*ABOUT THIS EXERCISE*.
Copies of all lines containing the string "Fuel" are needed from the data below.

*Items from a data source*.
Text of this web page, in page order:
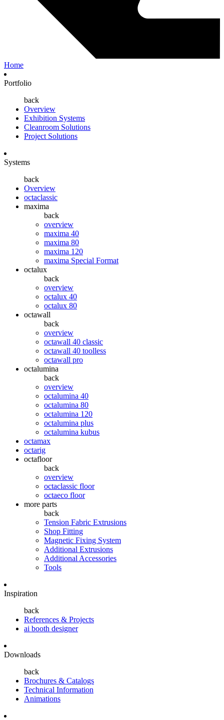
Home
Portfolio
back
Overview
Exhibition Systems
Cleanroom Solutions
Project Solutions
Systems
back
Overview
octaclassic
maxima
back
overview
maxima 40
maxima 80
maxima 120
maxima Special Format
octalux
back
overview
octalux 40
octalux 80
octawall
back
overview
octawall 40 classic
octawall 40 toolless
octawall pro
octalumina
back
overview
octalumina 40
octalumina 80
octalumina 120
octalumina plus
octalumina kubus
octamax
octarig
octafloor
back
overview
octaclassic floor
octaeco floor
more parts
back
Tension Fabric Extrusions
Shop Fitting
Magnetic Fixing System
Additional Extrusions
Additional Accessories
Tools
Inspiration
back
References & Projects
ai booth designer
Downloads
back
Brochures & Catalogs
Technical Information
Animations
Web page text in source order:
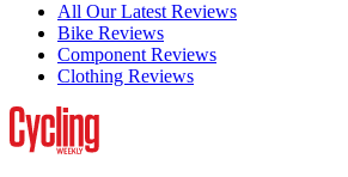
All Our Latest Reviews
Bike Reviews
Component Reviews
Clothing Reviews
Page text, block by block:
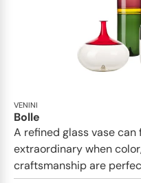
VENINI
Bolle
A refined glass vase
extraordinary when
craftsmanship are
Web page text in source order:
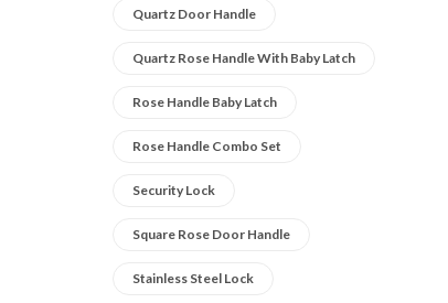
Quartz Door Handle
Quartz Rose Handle With Baby Latch
Rose Handle Baby Latch
Rose Handle Combo Set
Security Lock
Square Rose Door Handle
Stainless Steel Lock
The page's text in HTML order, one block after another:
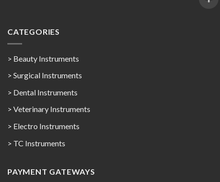
CATEGORIES
> Beauty Instruments
> Surgical Instruments
> Dental Instruments
> Veterinary Instruments
> Electro Instruments
> TC Instruments
PAYMENT GATEWAYS
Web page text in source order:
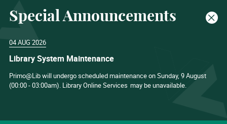
Special Announcements
04 AUG 2026
Library System Maintenance
Primo@Lib will undergo scheduled maintenance on Sunday, 9 August
(00:00 - 03:00am). Library Online Services may be unavailable.
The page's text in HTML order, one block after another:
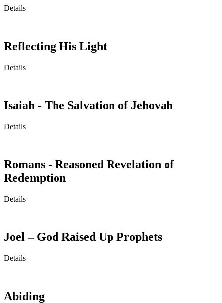
Details
Reflecting His Light
Details
Isaiah - The Salvation of Jehovah
Details
Romans - Reasoned Revelation of
Redemption
Details
Joel – God Raised Up Prophets
Details
Abiding
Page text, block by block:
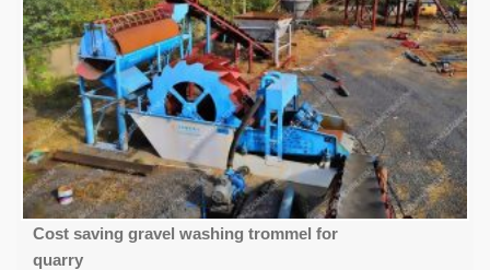
Cost saving gravel washing trommel for
quarry
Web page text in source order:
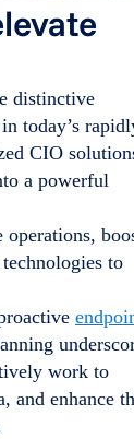
distinctive
today’s
CIO
a powerful
to
work to
and enhance
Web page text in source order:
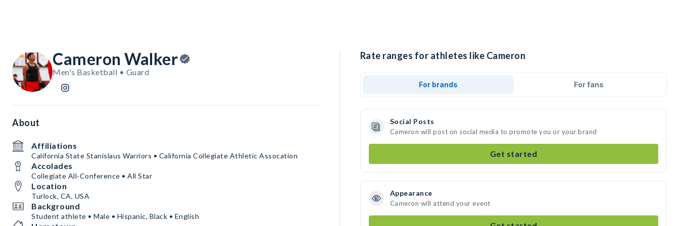
Cameron Walker
Men's Basketball • Guard
About
Affiliations
California State Stanislaus Warriors • California Collegiate Athletic Assocation
Accolades
Collegiate All-Conference • All Star
Location
Turlock, CA, USA
Background
Student athlete • Male • Hispanic, Black • English
Rate ranges for athletes like Cameron
For brands For fans
Social Posts
Cameron will post on social media to promote you or your brand
Get started
Appearance
Cameron will attend your event
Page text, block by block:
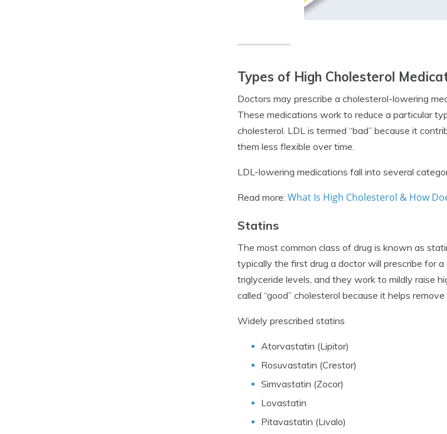
Types of High Cholesterol
Doctors may prescribe a cholesterol-lowering
These medications work to reduce a particular
cholesterol. LDL is termed “bad” because it
them less flexible over time.
LDL-lowering medications fall into several
Read more: What Is High Cholesterol & How
Statins
The most common class of drug is known as
typically the first drug a doctor will prescribe for
triglyceride levels, and they work to mildly raise
called “good” cholesterol because it helps
Widely prescribed statins
Atorvastatin (Lipitor)
Rosuvastatin (Crestor)
Simvastatin (Zocor)
Lovastatin
Pitavastatin (Livalo)
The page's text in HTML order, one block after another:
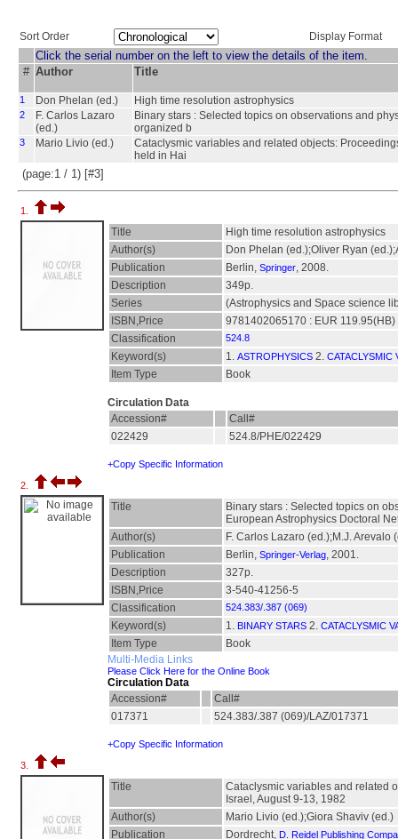
Sort Order Display Format
Click the serial number on the left to view the details of the item.
# Author Title
1 Don Phelan (ed.) High time resolution astrophysics
2
F. Carlos Lazaro
(ed.)
Binary stars : Selected topics on observations and
organized b
3 Mario Livio (ed.)
Cataclysmic variables and related objects:
held in Hai
(page:1 / 1) [#3]
1.
Title
High time resolution astrophysics
Author(s)
Don Phelan (ed.);Oliver Ryan
Publication
Berlin, Springer, 2008.
Description
349p.
Series
(Astrophysics and Space science
ISBN,Price
9781402065170 : EUR 119.95(HB)
Classification
524.8
Keyword(s) 1. ASTROPHYSICS 2. CATACLYSMIC
Item Type Book
Circulation Data
Accession#
Call#
022429
524.8/PHE/022429
+Copy Specific Information
2.
Title
Binary stars : Selected topics on
European Astrophysics Doctoral
Author(s)
F. Carlos Lazaro (ed.);M.J. Arevalo
Publication
Berlin, Springer-Verlag, 2001.
Description
327p.
ISBN,Price
3-540-41256-5
Classification
524.383/.387 (069)
Keyword(s) 1. BINARY STARS 2. CATACLYSMIC
Item Type
Book
Multi-Media Links
Please Click Here for the Online Book
Circulation Data
Accession#
Call#
017371
524.383/.387 (069)/LAZ/017371
+Copy Specific Information
3.
Title
Cataclysmic variables and related
Israel, August 9-13, 1982
Author(s)
Mario Livio (ed.);Giora Shaviv (ed.)
Publication
Dordrecht, D. Reidel Publishing
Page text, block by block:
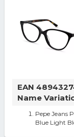
EAN
Name
Pepe Jeans
Blue Light
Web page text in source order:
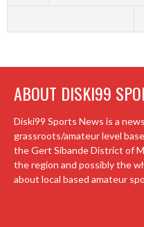
ABOUT DISKI99
Diski99 Sports News is a
grassroots/amateur level
the Gert Sibande District of
the region and possibly the
about local based amateur
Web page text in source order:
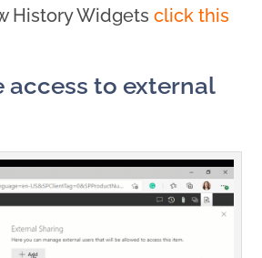
History Widgetsclick this
access to external
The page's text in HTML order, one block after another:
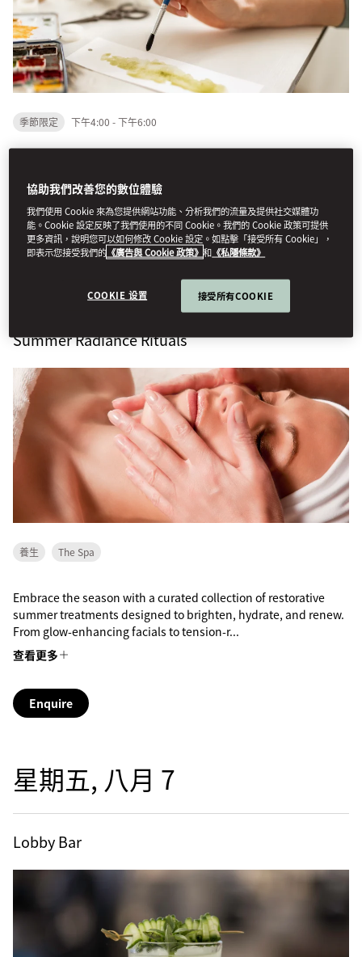
季節限定 下午4:00 - 下午6:00
Mandarin Oriental, Boston.
This summer, step into The Lobby Atelier Series — a
thoughtful...
查看更多
Summer Radiance Rituals
養生 The Spa
Embrace the season with a curated collection of restorative
summer treatments designed to brighten, hydrate, and renew.
From glow-enhancing facials to tension-r...
查看更多
Enquire
星期五, 八月 7
Lobby Bar
協助我們改善您的數位體驗
我們使用 Cookie 來為您提供網站功能、分析我們的流量及提供社交媒體功
能。Cookie 設定反映了我們使用的不同 Cookie。我們的 Cookie 政策可提供
更多資訊，說明您可以如何修改 Cookie 設定。如點擊「接受所有 Cookie」，
即表示您接受我們的 《廣告與 Cookie 政策》 和 《私隱條款》
COOKIE 设置 接受所有COOKIE
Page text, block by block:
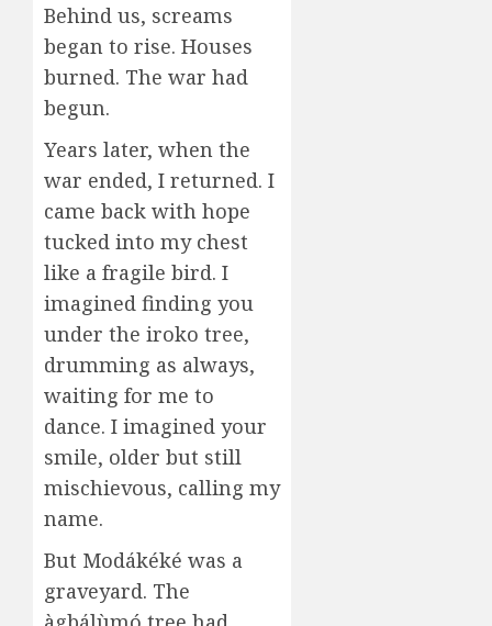
Behind us, screams
began to rise. Houses
burned. The war had
begun.
Years later, when the
war ended, I returned. I
came back with hope
tucked into my chest
like a fragile bird. I
imagined finding you
under the iroko tree,
drumming as always,
waiting for me to
dance. I imagined your
smile, older but still
mischievous, calling my
name.
But Modákéké was a
graveyard. The
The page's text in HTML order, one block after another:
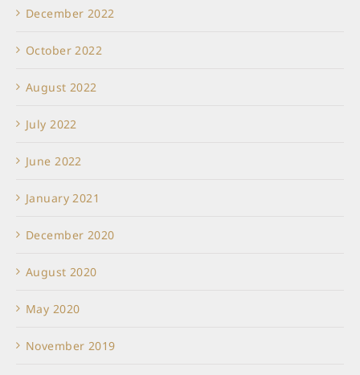
December 2022
October 2022
August 2022
July 2022
June 2022
January 2021
December 2020
August 2020
May 2020
November 2019
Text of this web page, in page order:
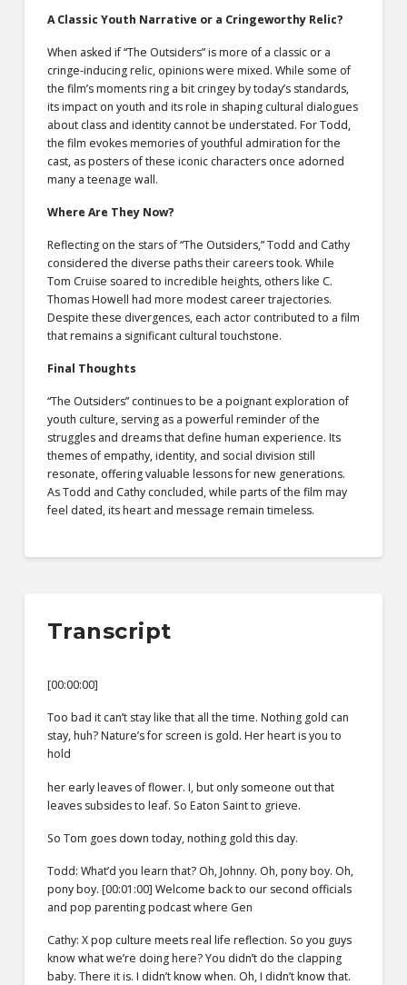
A Classic Youth Narrative or a Cringeworthy Relic?
When asked if “The Outsiders” is more of a classic or a
cringe-inducing relic, opinions were mixed. While some of
the film’s moments ring a bit cringey by today’s standards,
its impact on youth and its role in shaping cultural dialogues
about class and identity cannot be understated. For Todd,
the film evokes memories of youthful admiration for the
cast, as posters of these iconic characters once adorned
many a teenage wall.
Where Are They Now?
Reflecting on the stars of “The Outsiders,” Todd and Cathy
considered the diverse paths their careers took. While
Tom Cruise soared to incredible heights, others like C.
Thomas Howell had more modest career trajectories.
Despite these divergences, each actor contributed to a film
that remains a significant cultural touchstone.
Final Thoughts
“The Outsiders” continues to be a poignant exploration of
youth culture, serving as a powerful reminder of the
struggles and dreams that define human experience. Its
themes of empathy, identity, and social division still
resonate, offering valuable lessons for new generations.
As Todd and Cathy concluded, while parts of the film may
feel dated, its heart and message remain timeless.
Transcript
[00:00:00]
Too bad it can’t stay like that all the time. Nothing gold can
stay, huh? Nature’s for screen is gold. Her heart is you to
hold
her early leaves of flower. I, but only someone out that
leaves subsides to leaf. So Eaton Saint to grieve.
So Tom goes down today, nothing gold this day.
Todd: What’d you learn that? Oh, Johnny. Oh, pony boy. Oh,
pony boy. [00:01:00] Welcome back to our second officials
and pop parenting podcast where Gen
Cathy: X pop culture meets real life reflection. So you guys
know what we’re doing here? You didn’t do the clapping
baby. There it is. I didn’t know when. Oh, I didn’t know that.
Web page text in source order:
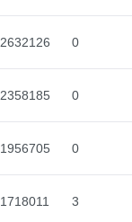
2632126 0
2358185 0
1956705 0
1718011 3
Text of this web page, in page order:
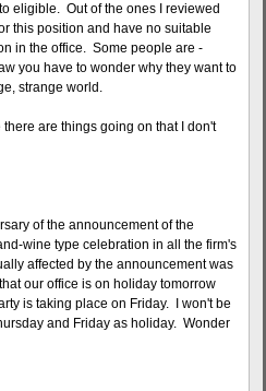
eligible. Out of the ones I reviewed
this position and have no suitable
in the office. Some people are -
you have to wonder why they want to
strange world.
are things going on that I don't
of the announcement of the
wine type celebration in all the firm's
affected by the announcement was
our office is on holiday tomorrow
is taking place on Friday. I won't be
and Friday as holiday. Wonder
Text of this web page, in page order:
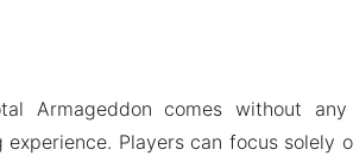
Armageddon comes without
Players can focus solely
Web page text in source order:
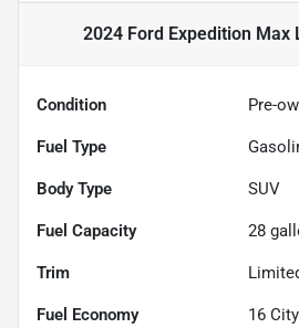
2024 Ford Expedition Max
Condition Pre-
Fuel Type
Body Type SUV
Fuel Capacity 28
Trim
Fuel Economy 16
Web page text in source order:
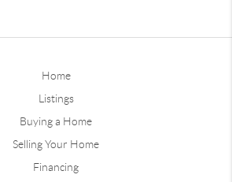
Home
Listings
Buying a Home
Selling Your Home
Financing
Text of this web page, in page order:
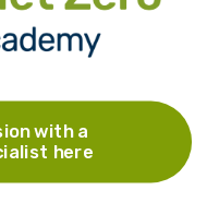
with a
here
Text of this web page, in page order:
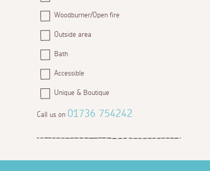
Woodburner/Open fire
Outside area
Bath
Accessible
Unique & Boutique
Call us on 01736 754242
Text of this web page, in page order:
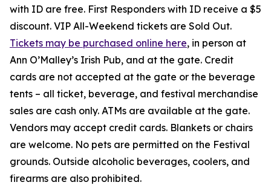
with ID are free. First Responders with ID receive a $5
discount. VIP All-Weekend tickets are Sold Out.
Tickets may be purchased online here, in person at
Ann O’Malley’s Irish Pub, and at the gate. Credit
cards are not accepted at the gate or the beverage
tents – all ticket, beverage, and festival merchandise
sales are cash only. ATMs are available at the gate.
Vendors may accept credit cards. Blankets or chairs
are welcome. No pets are permitted on the Festival
grounds. Outside alcoholic beverages, coolers, and
firearms are also prohibited.
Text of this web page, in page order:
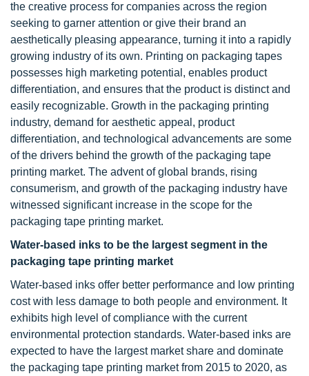
the creative process for companies across the region
seeking to garner attention or give their brand an
aesthetically pleasing appearance, turning it into a rapidly
growing industry of its own. Printing on packaging tapes
possesses high marketing potential, enables product
differentiation, and ensures that the product is distinct and
easily recognizable. Growth in the packaging printing
industry, demand for aesthetic appeal, product
differentiation, and technological advancements are some
of the drivers behind the growth of the packaging tape
printing market. The advent of global brands, rising
consumerism, and growth of the packaging industry have
witnessed significant increase in the scope for the
packaging tape printing market.
Water-based inks to be the largest segment in the
packaging tape printing market
Water-based inks offer better performance and low printing
cost with less damage to both people and environment. It
exhibits high level of compliance with the current
environmental protection standards. Water-based inks are
expected to have the largest market share and dominate
the packaging tape printing market from 2015 to 2020, as
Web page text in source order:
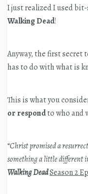
I just realized I used
Walking Dead!
Anyway, the first secret
has to do with what is
This is what you
or respondto who and
“Christ promised a
something a little different
Walking DeadSeason 2
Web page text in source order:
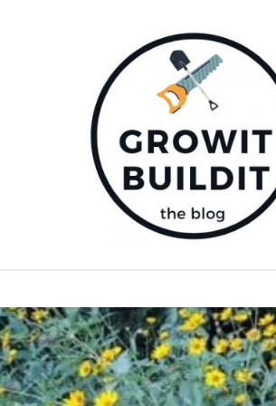
PLANTS COMPOST
PRODUCTS SUPPORT OUR WORK –
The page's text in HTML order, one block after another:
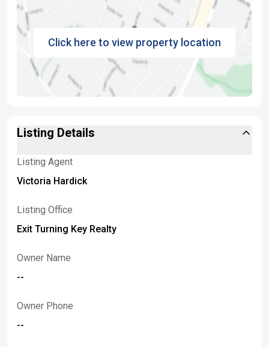
Click here to view property location
Listing Details
Listing Agent
Victoria Hardick
Listing Office
Exit Turning Key Realty
Owner Name
--
Owner Phone
--
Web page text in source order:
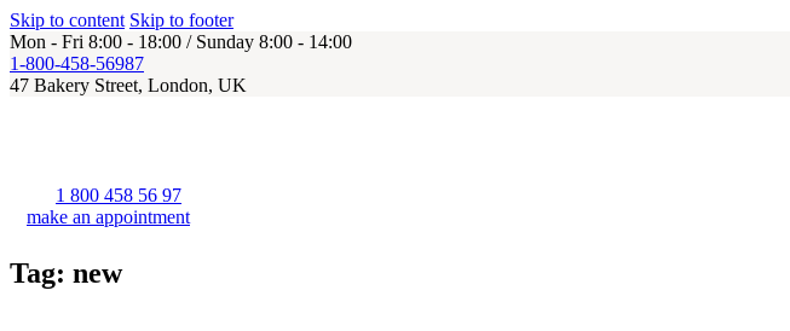
Skip to content Skip to footer
Mon - Fri 8:00 - 18:00 / Sunday 8:00 - 14:00
1-800-458-56987
47 Bakery Street, London, UK
1 800 458 56 97
make an appointment
Tag: new
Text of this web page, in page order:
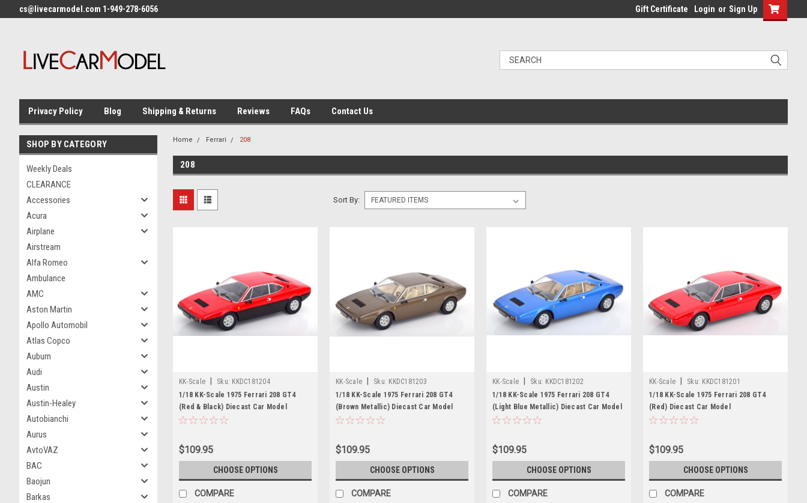
cs@livecarmodel.com 1-949-278-6056 Gift Certificate Login or Sign Up
Privacy Policy Blog Shipping & Returns Reviews FAQs Contact Us
SHOP BY CATEGORY
Weekly Deals
CLEARANCE
Accessories
Acura
Airplane
Airstream
Alfa Romeo
Ambulance
AMC
Aston Martin
Apollo Automobil
Atlas Copco
Auburn
Audi
Austin
Austin-Healey
Autobianchi
Aurus
AvtoVAZ
BAC
Baojun
Barkas
Home Ferrari 208
208
Sort By:
KK-Scale Sku: KKDC181204
1/18 KK-Scale 1975 Ferrari 208 GT4
(Red & Black) Diecast Car Model
$109.95
CHOOSE OPTIONS
COMPARE
KK-Scale Sku: KKDC181203
1/18 KK-Scale 1975 Ferrari 208 GT4
(Brown Metallic) Diecast Car Model
$109.95
CHOOSE OPTIONS
COMPARE
KK-Scale Sku: KKDC181202
1/18 KK-Scale 1975 Ferrari 208 GT4
(Light Blue Metallic) Diecast Car Model
$109.95
CHOOSE OPTIONS
COMPARE
KK-Scale Sku: KKDC181201
1/18 KK-Scale 1975 Ferrari 208 GT4
(Red) Diecast Car Model
$109.95
CHOOSE OPTIONS
COMPARE

*RESPONSE TO THIS EXERCISE*.
Fuel Type
Fuel Capacity 28
Fuel Economy 16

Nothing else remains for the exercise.